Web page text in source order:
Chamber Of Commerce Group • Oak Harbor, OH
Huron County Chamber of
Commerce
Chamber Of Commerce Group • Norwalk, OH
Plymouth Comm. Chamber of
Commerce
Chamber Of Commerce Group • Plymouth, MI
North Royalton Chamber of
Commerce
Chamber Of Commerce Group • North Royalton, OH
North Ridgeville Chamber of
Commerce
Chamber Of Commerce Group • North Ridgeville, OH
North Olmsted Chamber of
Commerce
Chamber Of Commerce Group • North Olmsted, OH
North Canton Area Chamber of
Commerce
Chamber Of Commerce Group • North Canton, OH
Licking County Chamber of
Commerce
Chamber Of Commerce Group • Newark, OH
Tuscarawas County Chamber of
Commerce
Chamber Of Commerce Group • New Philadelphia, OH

═══

▶ Task to complete: Print out all of the records above, word for word.

▶ Finished exercise:
Web page text in source order:
Chamber Of Commerce Group • Oak Harbor, OH
Huron County Chamber of
Commerce
Chamber Of Commerce Group • Norwalk, OH
Plymouth Comm. Chamber of
Commerce
Chamber Of Commerce Group • Plymouth, MI
North Royalton Chamber of
Commerce
Chamber Of Commerce Group • North Royalton, OH
North Ridgeville Chamber of
Commerce
Chamber Of Commerce Group • North Ridgeville, OH
North Olmsted Chamber of
Commerce
Chamber Of Commerce Group • North Olmsted, OH
North Canton Area Chamber of
Commerce
Chamber Of Commerce Group • North Canton, OH
Licking County Chamber of
Commerce
Chamber Of Commerce Group • Newark, OH
Tuscarawas County Chamber of
Commerce
Chamber Of Commerce Group • New Philadelphia, OH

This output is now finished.